■ Goal of the exercise ■
Please report how many lines of the listing contain the string "from", giving the number only.
Supplied data section start
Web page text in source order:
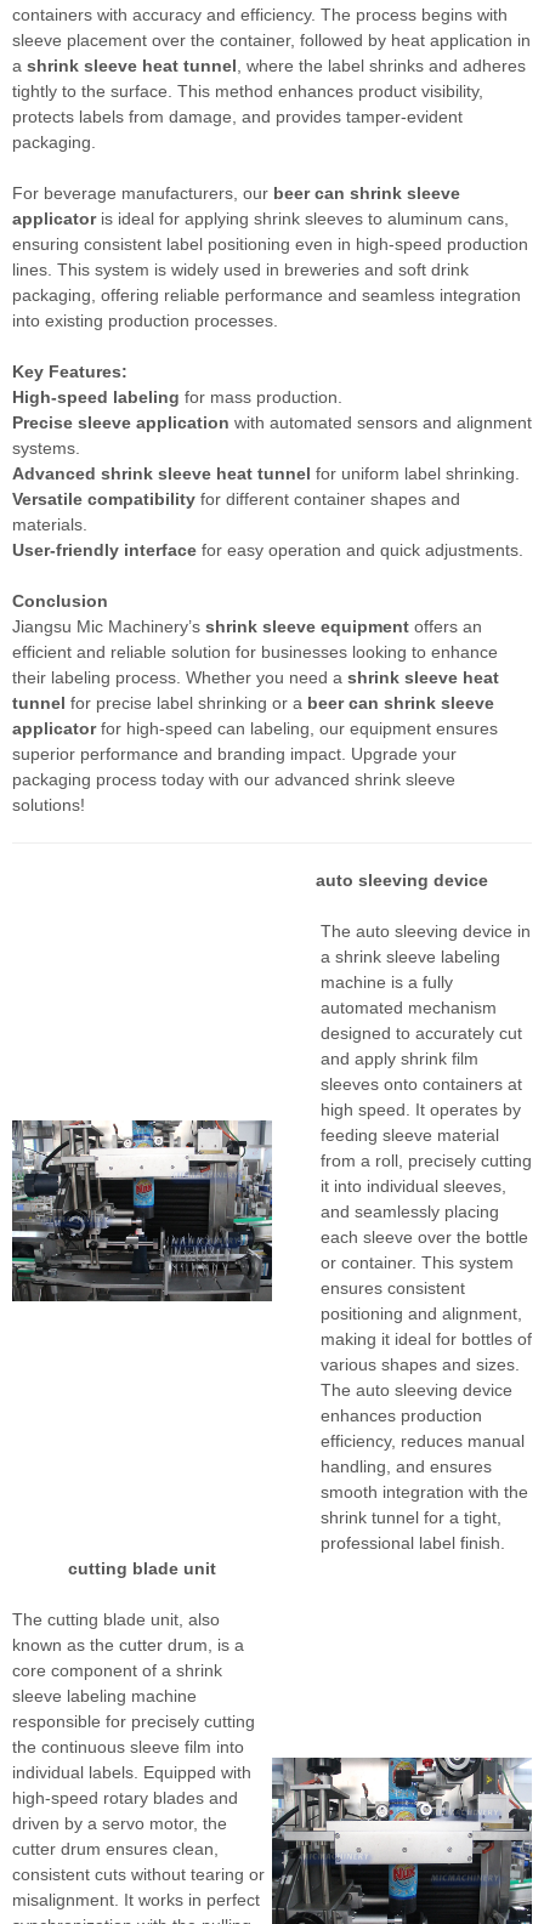
containers with accuracy and efficiency. The process begins with
sleeve placement over the container, followed by heat application in
a shrink sleeve heat tunnel , where the label shrinks and adheres
tightly to the surface. This method enhances product visibility,
protects labels from damage, and provides tamper-evident
packaging.
For beverage manufacturers, our beer can shrink sleeve
applicatoris ideal for applying shrink sleeves to aluminum cans,
ensuring consistent label positioning even in high-speed production
lines. This system is widely used in breweries and soft drink
packaging, offering reliable performance and seamless integration
into existing production processes.
Key Features:
High-speed labeling for mass production.
Precise sleeve application with automated sensors and alignment
systems.
Advanced shrink sleeve heat tunnel for uniform label shrinking.
Versatile compatibility for different container shapes and
materials.
User-friendly interface for easy operation and quick adjustments.
Conclusion
Jiangsu Mic Machinery’s shrink sleeve equipment offers an
efficient and reliable solution for businesses looking to enhance
their labeling process. Whether you need a shrink sleeve heat
tunnel for precise label shrinking or a beer can shrink sleeve
applicatorfor high-speed can labeling, our equipment ensures
superior performance and branding impact. Upgrade your
packaging process today with our advanced shrink sleeve
solutions!
auto sleeving device
The auto sleeving device in
a shrink sleeve labeling
machine is a fully
automated mechanism
designed to accurately cut
and apply shrink film
sleeves onto containers at
high speed. It operates by
feeding sleeve material
from a roll, precisely cutting
it into individual sleeves,
and seamlessly placing
each sleeve over the bottle
or container. This system
ensures consistent
positioning and alignment,
making it ideal for bottles of
various shapes and sizes.
The auto sleeving device
enhances production
efficiency, reduces manual
handling, and ensures
smooth integration with the
shrink tunnel for a tight,
professional label finish.
cutting blade unit
The cutting blade unit, also
known as the cutter drum, is a
core component of a shrink
sleeve labeling machine
responsible for precisely cutting
the continuous sleeve film into
individual labels. Equipped with
high-speed rotary blades and
driven by a servo motor, the
cutter drum ensures clean,
consistent cuts without tearing or
misalignment. It works in perfect
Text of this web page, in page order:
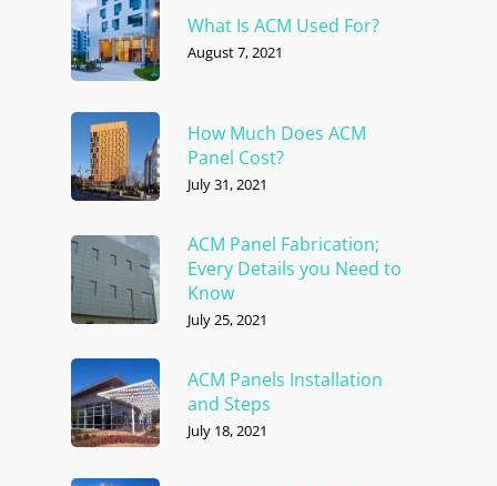
What Is ACM Used For?
August 7, 2021
How Much Does ACM
Panel Cost?
July 31, 2021
ACM Panel Fabrication;
Every Details you Need to
Know
July 25, 2021
ACM Panels Installation
and Steps
July 18, 2021
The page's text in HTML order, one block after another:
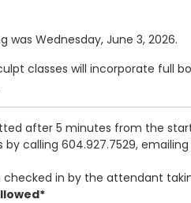
Wednesday, June 3, 2026.
classes will incorporate
after 5 minutes from the
calling 604.927.7529,
in by the attendant
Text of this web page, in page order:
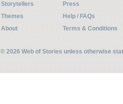
Storytellers
Press
Themes
Help / FAQs
About
Terms & Conditions
© 2026 Web of Stories unless otherwise
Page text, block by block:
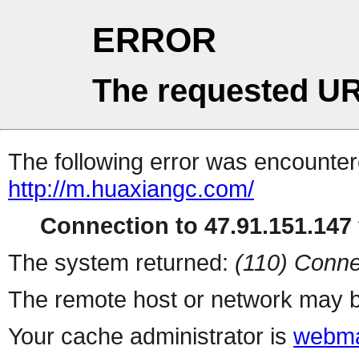
ERROR
The requested
The following error was
http://m.huaxiangc.com/
Connection to
The system returned: (110)
The remote host or network may
Your cache administrator is
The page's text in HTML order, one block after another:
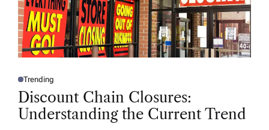
P
O
T
D
Trending
Discount Chain Closures:
Understanding the Current Trend
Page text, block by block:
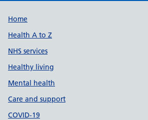
Support links
Home
Health A to Z
NHS services
Healthy living
Mental health
Care and support
COVID-19
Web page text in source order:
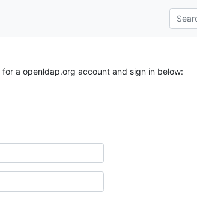
for a openldap.org account and sign in below:
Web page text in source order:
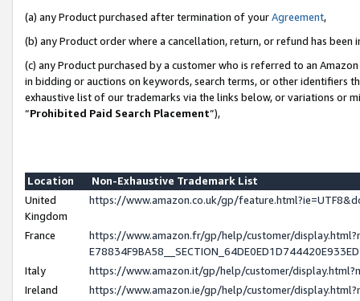
(a) any Product purchased after termination of yourAgreement,
(b) any Product order where a cancellation, return, or refund has been
(c) any Product purchased by a customer who is referred to an
in bidding or auctions on keywords, search terms, or other identifiers
exhaustive list of our trademarks via the links below, or variations or
“Prohibited Paid Search Placement”),
Location
Non-Exhaustive Trademark List
United
Kingdom
https://www.amazon.co.uk/gp/
France
https://www.amazon.fr/gp/help/customer/
Italy
https://www.amazon.it/gp/help/customer/
Ireland
https://www.amazon.ie/gp/help/customer/
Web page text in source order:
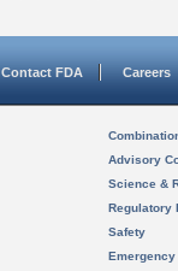
Contact FDA Careers
Advisory
Science &
Regulatory
Safety
Supplied data section end
■ Reply ■
3